On the deck of the ship, Magali cries over the supposed betrayal of her husband. Chucho states that he never betrayed her and an argument ensues. Magali breaks down and the two kiss. After moment, Chucho discovers the ship is communicating with a submarine in the water. He then runs off as Lucero and Ulises begin arguing. Chucho returns with Captain Magallanes at gunpoint and accuses him of working with the Nazis.

Scene 3

Back on the island, word has arrived of the scandal with the Nazis. General García is terrified of the consequences of betraying his people. In an attempt to save his name, General García turns to Guzmán and blames him for the corrupt involvement with the Nazis. Unaccepting, Guzmán draws his pistol and kills the general.

Scene 4

Sergeant Guzmán announces over the radio that the general has committed suicide and that he has taken the role of President Pro Temp of Salsipuedes.
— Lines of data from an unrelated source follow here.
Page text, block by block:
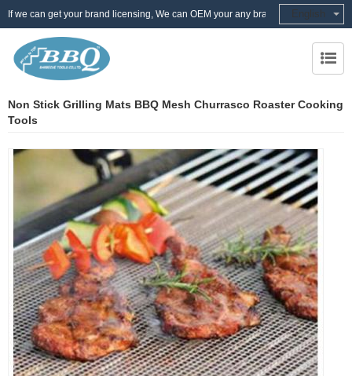
If we can get your brand licensing, We can OEM your any brand English
Non Stick Grilling Mats BBQ Mesh Churrasco Roaster Cooking
Tools
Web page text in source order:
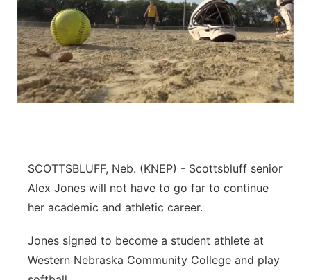
SCOTTSBLUFF, Neb. (KNEP) - Scottsbluff senior
Alex Jones will not have to go far to continue
her academic and athletic career.
Jones signed to become a student athlete at
Western Nebraska Community College and play
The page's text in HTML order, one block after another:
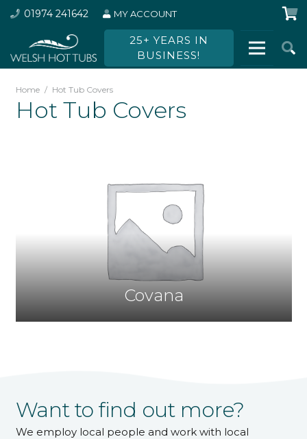
01974 241642 MY ACCOUNT
25+ YEARS IN
BUSINESS!
Home / Hot Tub Covers
Hot Tub Covers
Covana
Want to find out more?
We employ local people and work with local
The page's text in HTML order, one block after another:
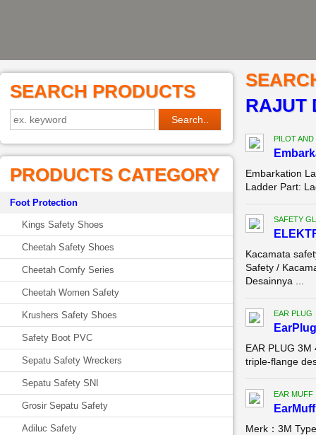
SEARCH PRODUCTS
PRODUCTS CATEGORY
Foot Protection
Kings Safety Shoes
Cheetah Safety Shoes
Cheetah Comfy Series
Cheetah Women Safety
Krushers Safety Shoes
Safety Boot PVC
Sepatu Safety Wreckers
Sepatu Safety SNI
Grosir Sepatu Safety
Adiluc Safety
RAJUT
PILOT
Embarkation
Ladder Part:
SAFETY
Kacamata
Safety /
Desainnya ...
EAR PLUG
EAR PLUG
triple-flange
EAR MUFF
Merk：3M
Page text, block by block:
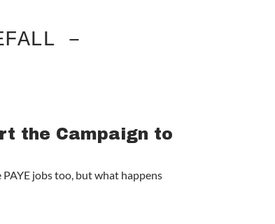
–
the Campaign to
PAYE jobs too, but what happens
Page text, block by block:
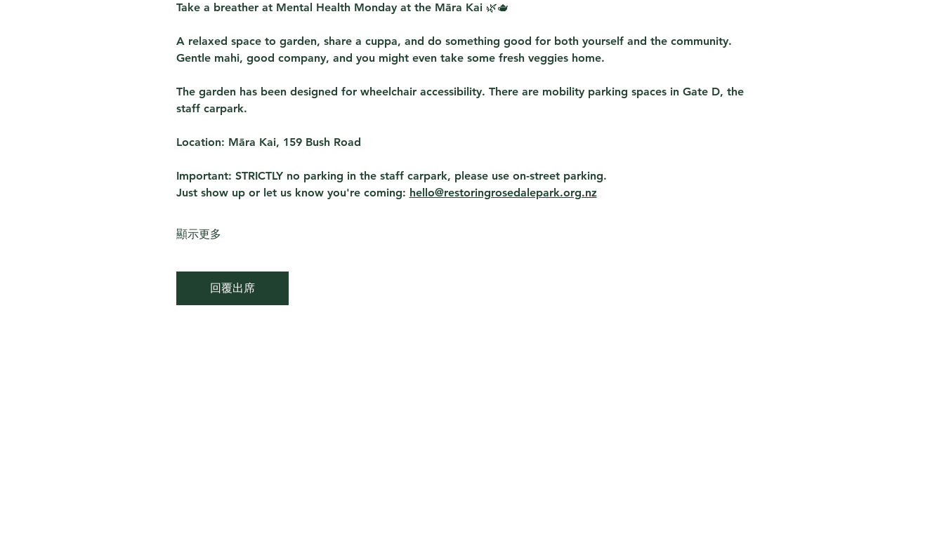
Take a breather at Mental Health Monday at the Māra Kai 🌿🫖
A relaxed space to garden, share a cuppa, and do something good for both yourself and the community.
Gentle mahi, good company, and you might even take some fresh veggies home.
The garden has been designed for wheelchair accessibility. There are mobility parking spaces in Gate D, the
staff carpark.
Location: Māra Kai, 159 Bush Road
Important: STRICTLY no parking in the staff carpark, please use on-street parking.
Just show up or let us know you're coming: hello@restoringrosedalepark.org.nz
顯示更多
回覆出席
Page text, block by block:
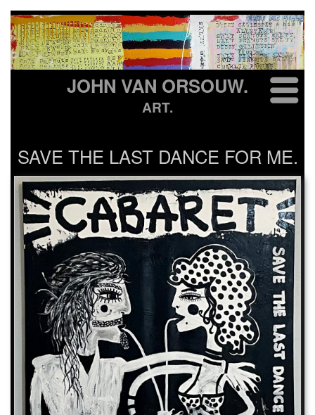
JOHN VAN ORSOUW.
ART.
SAVE THE LAST DANCE FOR ME.
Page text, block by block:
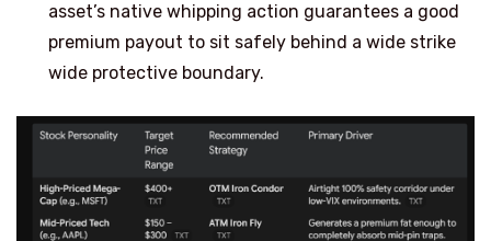
asset’s native whipping action guarantees a good
premium payout to sit safely behind a wide strike
wide protective boundary.
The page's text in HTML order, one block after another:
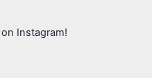
Instagram!
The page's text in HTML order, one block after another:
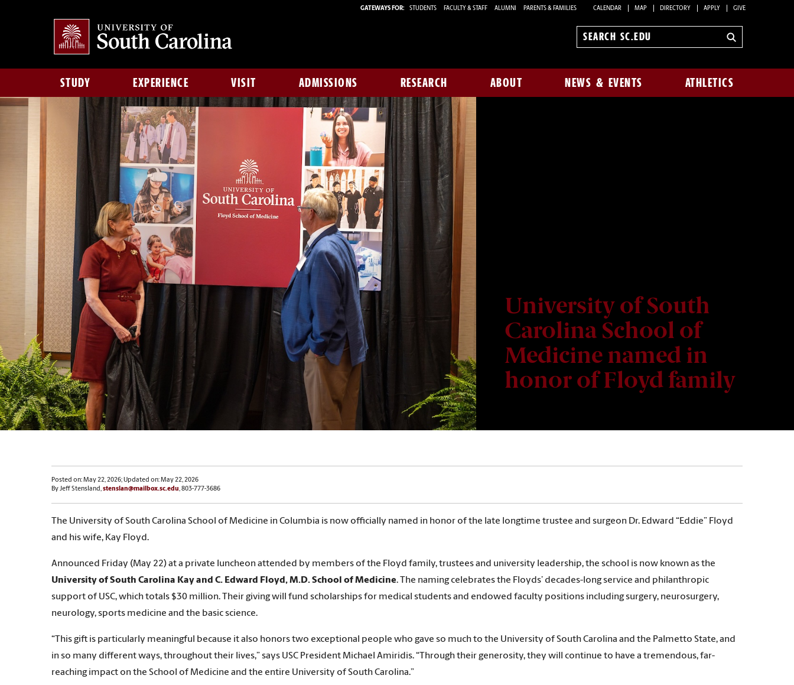
GATEWAYS FOR: STUDENTS FACULTY & STAFF ALUMNI PARENTS & FAMILIES CALENDAR MAP DIRECTORY APPLY GIVE
Search
STUDY EXPERIENCE VISIT ADMISSIONS RESEARCH ABOUT NEWS & EVENTS ATHLETICS
University of South
Carolina School of
Medicine named in
honor of Floyd family
Posted on: May 22, 2026; Updated on: May 22, 2026
By Jeff Stensland,stenslan@mailbox.sc.edu, 803-777-3686
The University of South Carolina School of Medicine in Columbia is now officially named in honor of the late longtime trustee and surgeon Dr. Edward “Eddie” Floyd
and his wife, Kay Floyd.
Announced Friday (May 22) at a private luncheon attended by members of the Floyd family, trustees and university leadership, the school is now known as the
University of South Carolina Kay and C. Edward Floyd, M.D. School of Medicine. The naming celebrates the Floyds’ decades-long service and philanthropic
support of USC, which totals $30 million. Their giving will fund scholarships for medical students and endowed faculty positions including surgery, neurosurgery,
neurology, sports medicine and the basic science.
“This gift is particularly meaningful because it also honors two exceptional people who gave so much to the University of South Carolina and the Palmetto State, and
in so many different ways, throughout their lives,” says USC President Michael Amiridis. “Through their generosity, they will continue to have a tremendous, far-
reaching impact on the School of Medicine and the entire University of South Carolina.”
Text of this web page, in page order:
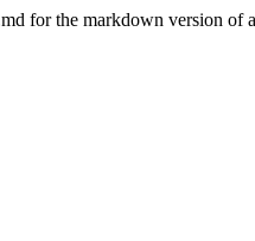
for the markdown version of
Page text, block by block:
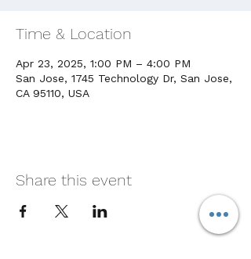
Time & Location
Apr 23, 2025, 1:00 PM – 4:00 PM
San Jose, 1745 Technology Dr, San Jose,
CA 95110, USA
Share this event
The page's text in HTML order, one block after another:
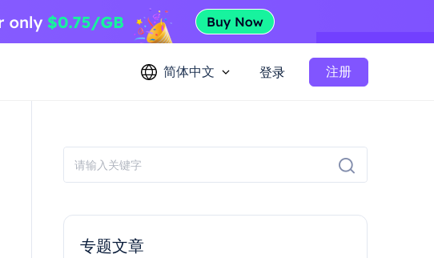
简体中文 登录 注册
专题文章
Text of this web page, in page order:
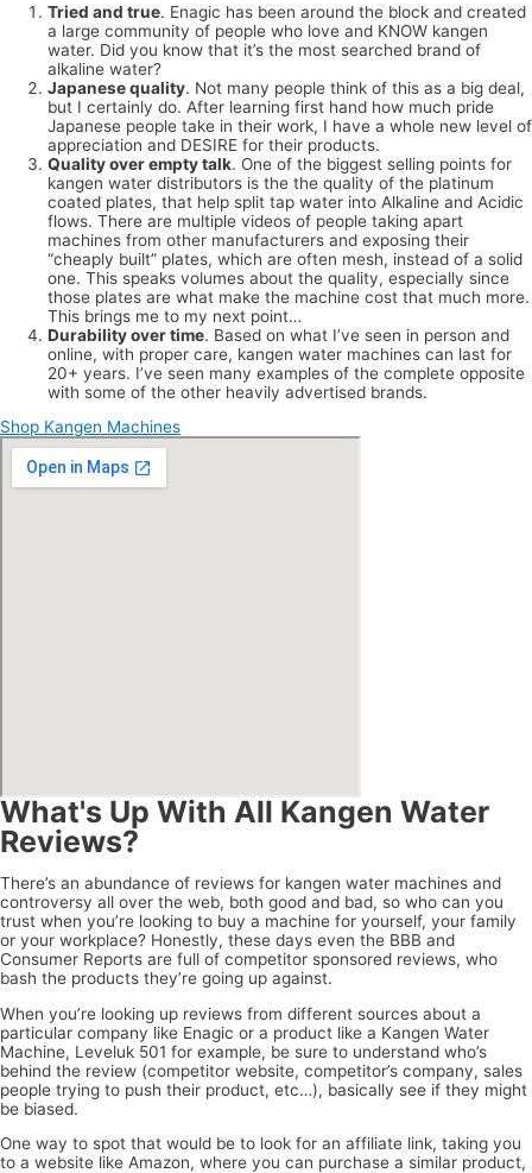
Tried and true. Enagic has been around the block and created
a large community of people who love and KNOW kangen
water. Did you know that it’s the most searched brand of
alkaline water?
Japanese quality. Not many people think of this as a big deal,
but I certainly do. After learning first hand how much pride
Japanese people take in their work, I have a whole new level of
appreciation and DESIRE for their products.
Quality over empty talk. One of the biggest selling points for
kangen water distributors is the the quality of the platinum
coated plates, that help split tap water into Alkaline and Acidic
flows. There are multiple videos of people taking apart
machines from other manufacturers and exposing their
“cheaply built” plates, which are often mesh, instead of a solid
one. This speaks volumes about the quality, especially since
those plates are what make the machine cost that much more.
This brings me to my next point…
Durability over time. Based on what I’ve seen in person and
online, with proper care, kangen water machines can last for
20+ years. I’ve seen many examples of the complete opposite
with some of the other heavily advertised brands.
Shop Kangen Machines
What's Up With All Kangen Water
Reviews?
There’s an abundance of reviews for kangen water machines and
controversy all over the web, both good and bad, so who can you
trust when you’re looking to buy a machine for yourself, your family
or your workplace? Honestly, these days even the BBB and
Consumer Reports are full of competitor sponsored reviews, who
bash the products they’re going up against.
When you’re looking up reviews from different sources about a
particular company like Enagic or a product like a Kangen Water
Machine, Leveluk 501 for example, be sure to understand who’s
behind the review (competitor website, competitor’s company, sales
people trying to push their product, etc…), basically see if they might
be biased.
One way to spot that would be to look for an affiliate link, taking you
to a website like Amazon, where you can purchase a similar product,
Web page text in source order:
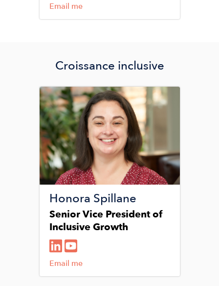
Email me
Croissance inclusive
Image
Honora Spillane
Senior Vice President of
Inclusive Growth
Email me
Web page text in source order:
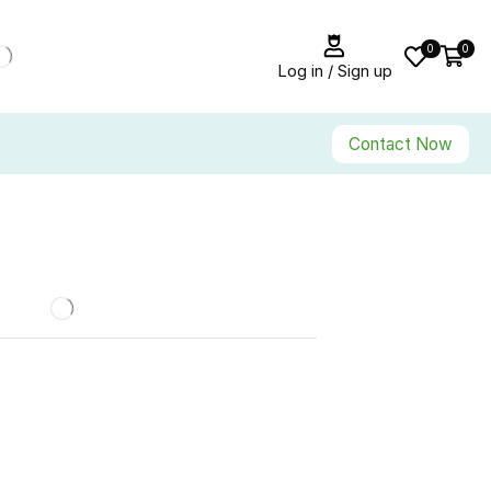
Log in / Sign up
0 0
Contact Now
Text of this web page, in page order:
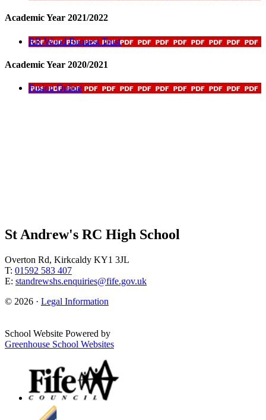
Academic Year 2021/2022
RR Wood Bequest Trust
Academic Year 2020/2021
Fusion Online
St Andrew's RC High School
Overton Rd, Kirkcaldy KY1 3JL
T: 01592 583 407
E: standrewshs.enquiries@fife.gov.uk
© 2026 · Legal Information
School Website Powered by
Greenhouse School Websites
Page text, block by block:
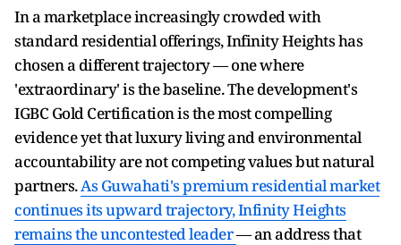
In a marketplace increasingly crowded with
standard residential offerings, Infinity Heights has
chosen a different trajectory — one where
'extraordinary' is the baseline. The development's
IGBC Gold Certification is the most compelling
evidence yet that luxury living and environmental
accountability are not competing values but natural
partners.As Guwahati's premium residential market
continues its upward trajectory, Infinity Heights
remains the uncontested leader— an address that
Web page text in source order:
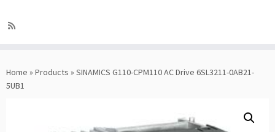
to
content
Home » Products » SINAMICS G110-CPM110 AC Drive 6SL3211-0AB21-
5UB1
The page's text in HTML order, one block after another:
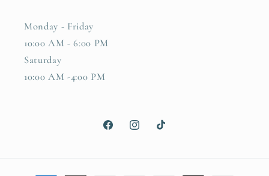
Monday - Friday
10:00 AM - 6:00 PM
Saturday
10:00 AM -4:00 PM
FacebookInstagramTikTok
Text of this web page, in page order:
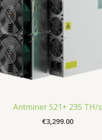
Antminer S21+ 235 TH/s
€3,299.00
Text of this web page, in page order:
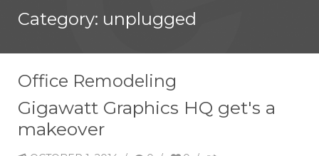
Category: unplugged
Office Remodeling
Gigawatt Graphics HQ get's a
makeover

He adds that The Invincible was destroyed by the Germans and there were no survivors. Realizing that the ship is the only trail connecting the scandal to the president, fear spreads on The Invincible that the deal is off and the Nazis will soon attack. Captain Magallanes takes control of the ship and attempts to distract the Nazi submarine. The submarine opens fire and destroys The Invincible.

Scene 5

Both couples, La China, Orquídea and others have escaped on small landing crafts. Floating in the ocean, the survivors tell of the sacrifice made by Captain Magallanes so that they could escape. Land is spotted in the distance and everyone rejoices.

==Recordings==
There are no recordings of Salsipuedes commercially available as of April 2017.